600-500 BCE: Laozi, the Chinese sage, established Taoism in China. Taoism sinks to find harmony in nature (Tao), cultivate energy (qi), and find balance. Taoist practitioners developed many meditative practices, such as Tai Chi.

600-400 BCE: About the same time as the development of Taoism, Mahavira founded Jainism in India and Confucius began Confucianism in China. Both traditions practiced meditative techniques such as Preksha Dhyana (Soul Insight) and Jingzuo (Quiet Sitting) which still exist and are practiced today.
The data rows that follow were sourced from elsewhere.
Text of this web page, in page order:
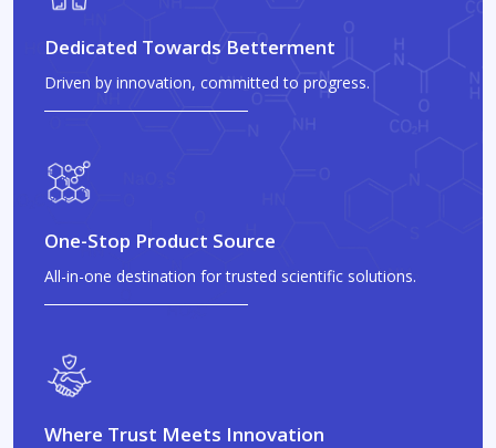
Dedicated Towards Betterment
Driven by innovation, committed to progress.
One-Stop Product Source
All-in-one destination for trusted scientific solutions.
Where Trust Meets Innovation
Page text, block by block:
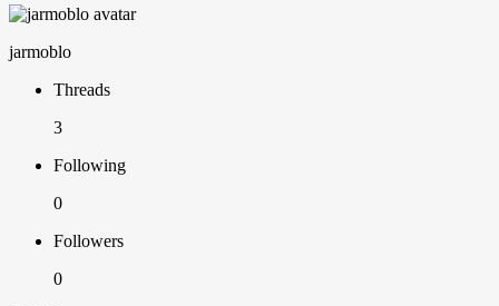
jarmoblo
Threads
3
Following
0
Followers
0
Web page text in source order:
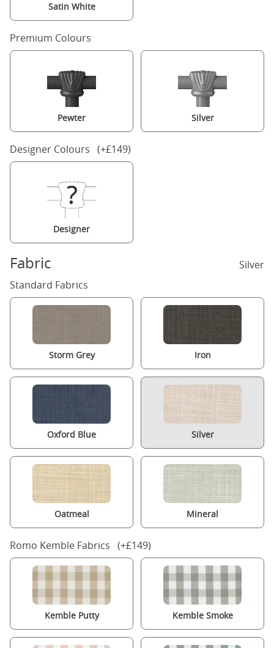
Satin White
Premium Colours
Pewter Silver
Designer Colours (+£149)
Designer
Fabric
Silver
Standard Fabrics
Storm Grey Iron
Oxford Blue Silver
Oatmeal Mineral
Romo Kemble Fabrics (+£149)
Kemble Putty Kemble Smoke
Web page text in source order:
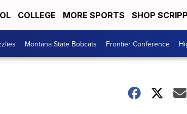
COLLEGE MORE SPORTS SHOP
Montana State Bobcats Frontier Conference
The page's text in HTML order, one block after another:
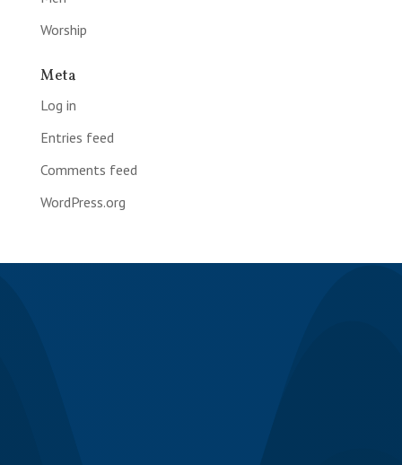
Worship
Meta
Log in
Entries feed
Comments feed
WordPress.org
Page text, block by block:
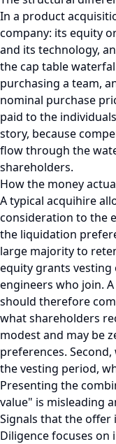
In a product
company: its equity
and its technology,
the cap table
purchasing a team,
nominal purchase
paid to the
story, because
flow through the
shareholders.
How the money
A typical acquihire
consideration to the
the liquidation
large majority to
equity grants
engineers who join.
should therefore
what shareholders
modest and may be
preferences.
the vesting period,
Presenting the
value" is misleading
Signals that the
Diligence focuses

600-400 BCE: At the same time as Taoism, Jainism, and Confucianism, Siddhartha Gautama (eventually known as Buddha) learned meditation from Yogis. He later created his own meditative philosophy to overcome suffering and move toward enlightenment. The Loving-Kindness meditation is still being practiced today!

327-325 BCE: After military exploits in India, Alexander the Great is believed to have brought the Sages and Yogis of India in contact with Greek philosophers. Through this exchange, the Greeks developed their own forms of meditation, such as navel-gazing (omphaloskepsis).
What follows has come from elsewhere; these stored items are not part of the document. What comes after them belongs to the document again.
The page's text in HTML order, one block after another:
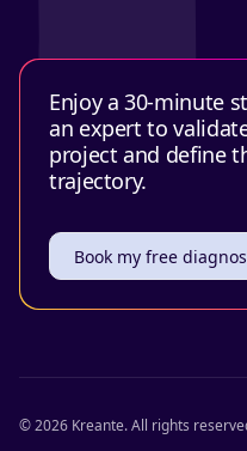
Enjoy a 30-minute
an expert to
project and define
trajectory.
Book my free
©2026 Kreante.All rights
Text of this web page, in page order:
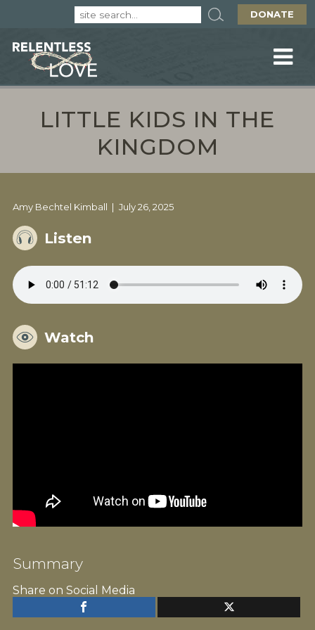
DONATE
LITTLE KIDS IN THE
KINGDOM
Amy Bechtel Kimball July 26, 2025
Listen
Watch
Summary
Share on Social Media
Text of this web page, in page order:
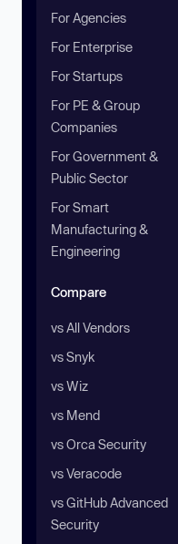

C.300 – 600: Christian Mystics create their own form of meditation, mostly in a mantra-repeating manner using the repetition of a religious word or phrase. The meditative practice of Lectio Divina is widely practiced by Benedictine monks.

C.527: Zazen is created by a Buddhist monk, Bodhidharma, who traveled from India to China. It is still widely practiced today.

C.600s: Sufism, the mystical branch of Islam, practices meditation based on breathing, mantra, and gazing. The practice of Sufi Whirling (Samazen) is a form of moving meditation that is still practiced in Turkey.

900-1300: Jesus Prayer is developed in Greece in the Hesychasm Christian tradition. This group of Christians may have been influenced by the practices of Sufis or Indians.

1200s: The Jewish mystical tradition of Kabbalah develops its own meditative practices based on deep contemplation of philosophical principles, names of God, and the Tree of Life.

1700-1800s: The Upanishads, Bhagavad Gita, and other Eastern philosophical texts are translated into European languages and have become a topic of study for intellectuals. in 1893, Hindu missionary Swami Vivekananda presents at the World Parliament of Religions in Chicago, thereby stimulating an interest in Yoga and meditation in the West.

1900s: Several spiritual teachers come to the United States (Paramahansa Yogananda, Maharishi Mahesh Yogi, Swami Rama). Meditation begins to be taught in a simpler, Westernized way separated from its spiritual context.

1930s-1980s: Scientists begin to study meditation and its effects on the brain. This causes the practice to move even further from its spiritual roots.

Today: Meditation is mainstream and has been proven to benefit the body, mind, and general wellness.